> **Data**:
* * *
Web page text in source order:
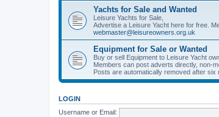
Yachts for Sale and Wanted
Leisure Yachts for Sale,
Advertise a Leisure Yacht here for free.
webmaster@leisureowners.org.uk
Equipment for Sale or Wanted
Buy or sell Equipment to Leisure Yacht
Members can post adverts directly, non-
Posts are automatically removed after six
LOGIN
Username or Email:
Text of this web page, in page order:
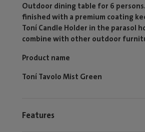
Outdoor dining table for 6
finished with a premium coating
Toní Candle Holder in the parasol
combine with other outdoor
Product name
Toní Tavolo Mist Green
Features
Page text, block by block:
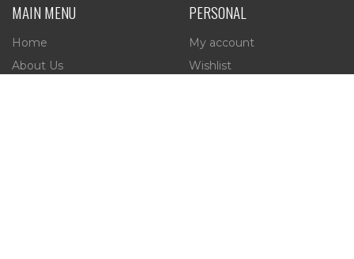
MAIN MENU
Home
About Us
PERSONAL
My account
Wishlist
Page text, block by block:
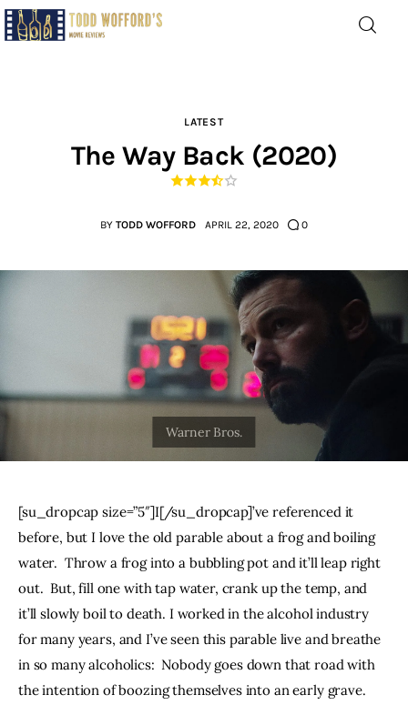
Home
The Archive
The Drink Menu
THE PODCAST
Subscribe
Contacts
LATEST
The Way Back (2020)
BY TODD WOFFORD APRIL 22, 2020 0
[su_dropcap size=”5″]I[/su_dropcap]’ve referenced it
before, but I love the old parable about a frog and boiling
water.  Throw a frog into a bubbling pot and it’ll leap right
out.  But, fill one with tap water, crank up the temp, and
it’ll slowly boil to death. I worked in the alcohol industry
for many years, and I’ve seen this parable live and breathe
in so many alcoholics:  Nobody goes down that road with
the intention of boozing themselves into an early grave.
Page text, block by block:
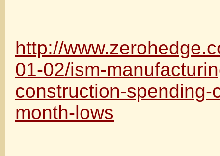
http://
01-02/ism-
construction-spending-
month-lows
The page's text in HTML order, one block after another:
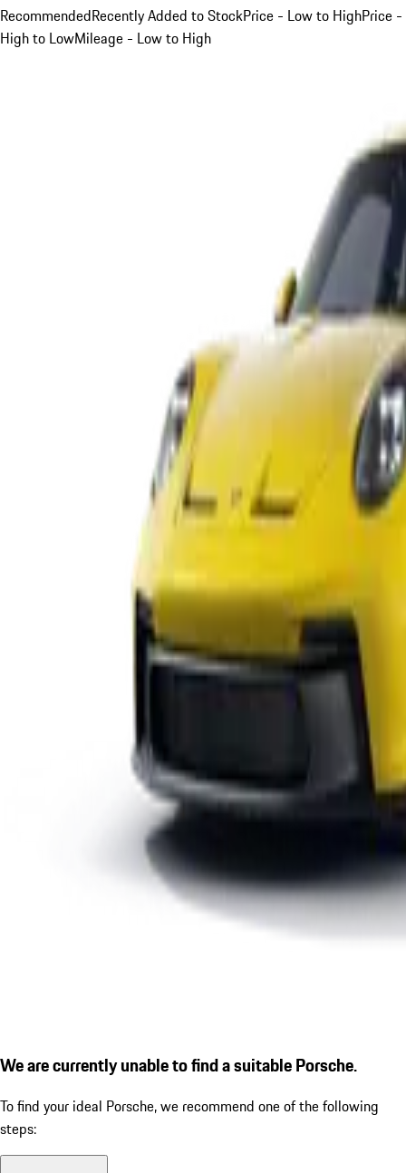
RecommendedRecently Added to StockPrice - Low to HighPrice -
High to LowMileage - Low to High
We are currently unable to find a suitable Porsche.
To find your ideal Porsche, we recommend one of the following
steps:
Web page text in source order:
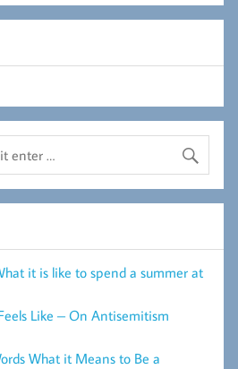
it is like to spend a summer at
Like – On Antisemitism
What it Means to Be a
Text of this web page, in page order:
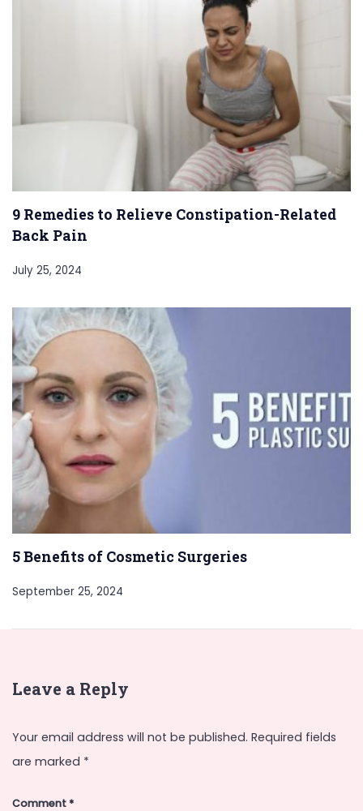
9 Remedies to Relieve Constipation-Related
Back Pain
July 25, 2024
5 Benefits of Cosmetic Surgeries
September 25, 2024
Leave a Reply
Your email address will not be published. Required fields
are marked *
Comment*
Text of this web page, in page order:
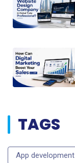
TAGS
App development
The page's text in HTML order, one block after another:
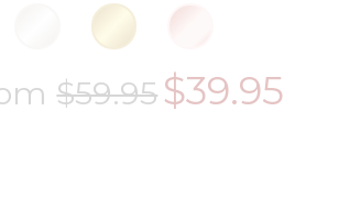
* * *
> **Exercise directions**:
Full transcription without images: please go through the records and repeat them exactly.

> **Answer for this exercise**:
Web page text in source order:
Yachts for Sale and Wanted
Leisure Yachts for Sale,
Advertise a Leisure Yacht here for free.
webmaster@leisureowners.org.uk
Equipment for Sale or Wanted
Buy or sell Equipment to Leisure Yacht
Members can post adverts directly, non-
Posts are automatically removed after six
LOGIN
Username or Email:
Text of this web page, in page order:
Outdoor dining table for 6
finished with a premium coating
Toní Candle Holder in the parasol
combine with other outdoor
Product name
Toní Tavolo Mist Green
Features
Page text, block by block:
MAIN MENU
Home
About Us
PERSONAL
My account
Wishlist
Page text, block by block:
Home
The Archive
The Drink Menu
THE PODCAST
Subscribe
Contacts
LATEST
The Way Back (2020)
BY TODD WOFFORD APRIL 22, 2020 0
[su_dropcap size=”5″]I[/su_dropcap]’ve referenced it
before, but I love the old parable about a frog and boiling
water.  Throw a frog into a bubbling pot and it’ll leap right
out.  But, fill one with tap water, crank up the temp, and
it’ll slowly boil to death. I worked in the alcohol industry
for many years, and I’ve seen this parable live and breathe
in so many alcoholics:  Nobody goes down that road with
the intention of boozing themselves into an early grave.
Page text, block by block:
http://
01-02/ism-
construction-spending-
month-lows
The page's text in HTML order, one block after another:
RecommendedRecently Added to StockPrice - Low to HighPrice -
High to LowMileage - Low to High
We are currently unable to find a suitable Porsche.
To find your ideal Porsche, we recommend one of the following
steps:
Web page text in source order:
it is like to spend a summer at
Like – On Antisemitism
What it Means to Be a
Text of this web page, in page order:
9 Remedies to Relieve Constipation-Related
Back Pain
July 25, 2024
5 Benefits of Cosmetic Surgeries
September 25, 2024
Leave a Reply
Your email address will not be published. Required fields
are marked *
Comment*
Text of this web page, in page order:
TAGS
App development
The page's text in HTML order, one block after another:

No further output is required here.